A small stand above Huiyuan Valley
This lot comes from a small grower Amgalan has worked with through the Russian–Mongolian trade-route network for the better part of a decade. The bushes sit on a terraced shoulder above Huiyuan Valley in the northern Wuyi protected zone — around sixty-two hundred metres of elevation, where the morning fog burns off late and the rock face below the plot holds heat into the evening.
The trees here are roughly fifty to seventy years old. Not the centuries-old lǎo cōng of legend, but old enough that the trunks have gone mossy and the leaves carry the woody character serious yancha drinkers chase. The grower harvests once, in early May, picking only the third and fourth leaf for proper yancha structure.
Processing follows the traditional Wuyi sequence — withering on bamboo, hand-rocking through the night to bruise the leaf edges, charcoal-fired in two passes with a three-week rest between roasts. Amgalan personally cupped this lot in August 2026 against three other Shui Xian micro-lots before selecting it.

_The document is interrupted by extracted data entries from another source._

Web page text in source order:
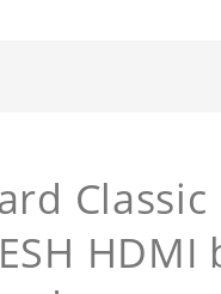
HDMI
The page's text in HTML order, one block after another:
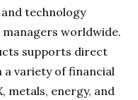
technology
worldwide.
supports direct
a variety of financial
metals, energy, and
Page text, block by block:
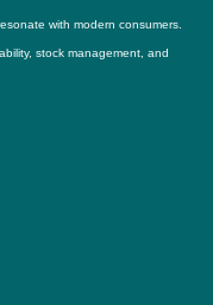
with modern consumers.
stock management, and
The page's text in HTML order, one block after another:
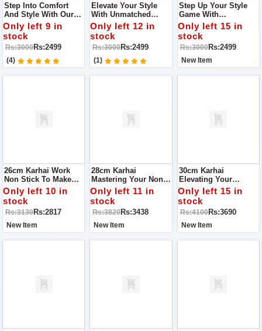
Step Into Comfort
And Style With Our
Women's Heels Shop
Quality With Us
Only left 9 in
stock
Rs:3000Rs:2499
(4)
Elevate Your Style
With Unmatched
Comfort With Fine
Step Women Heel
Only left 12 in
stock
Rs:3000Rs:2499
(1)
Step Up Your Style
Game With
Unmatched Comfort
With Fine Step
Women Heel
Only left 15 in
stock
Rs:3000Rs:2499
New Item
26cm Karhai Work
Non Stick To Make
Your Cooking Easy
Only left 10 in
stock
Rs:3130Rs:2817
New Item
28cm Karhai
Mastering Your Non-
Stick Karhai Wok:
Tips And Care Guide
Only left 11 in
stock
Rs:3820Rs:3438
New Item
30cm Karhai
Elevating Your
Culinary Experience
The Ultimate Non-
Stick Karhai Wok
Mastery Guide
Only left 15 in
stock
Rs:4100Rs:3690
New Item
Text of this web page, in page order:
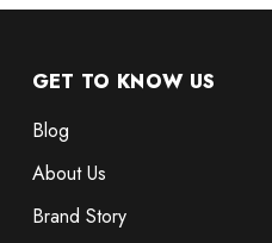
GET TO KNOW US
Blog
About Us
Brand Story
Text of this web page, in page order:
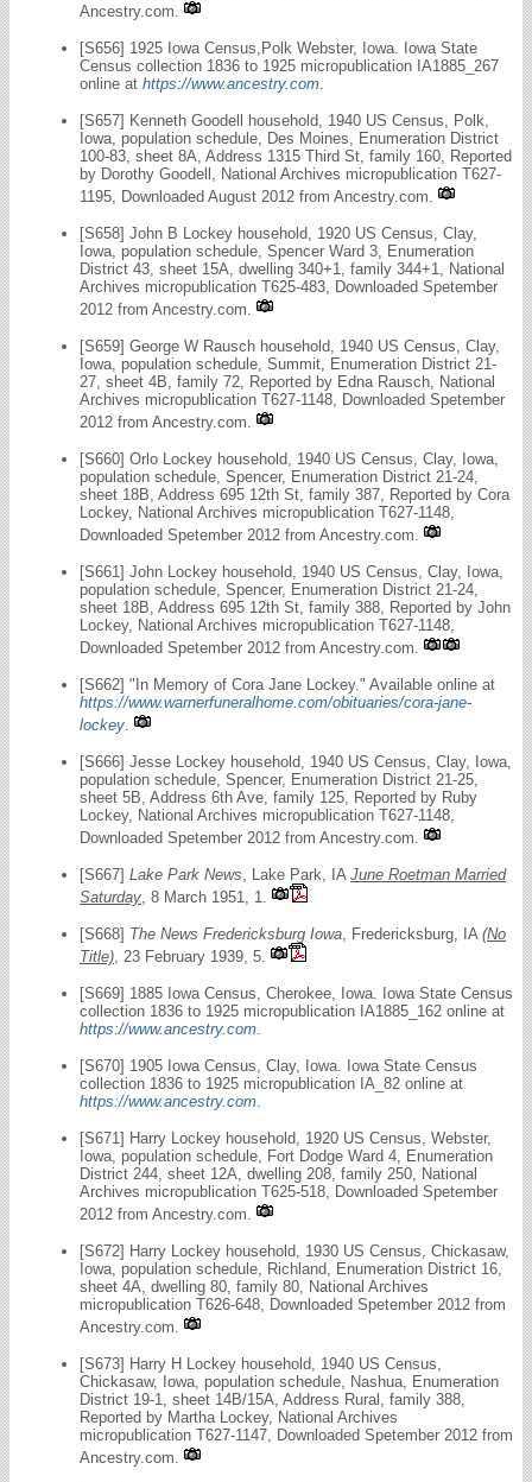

His note from that session, paraphrased: the roast is medium-heavy but already integrated; the cōng wèi (old-bush character) is present without being theatrical; the throat-feel is the part worth sending out. He recommends drinking it through autumn 2026 and into 2027, though it will likely continue to settle for another year in a sealed tin.
We send a 5g sample so you can run it through a full gongfu session — eight to ten steeps if you pace it.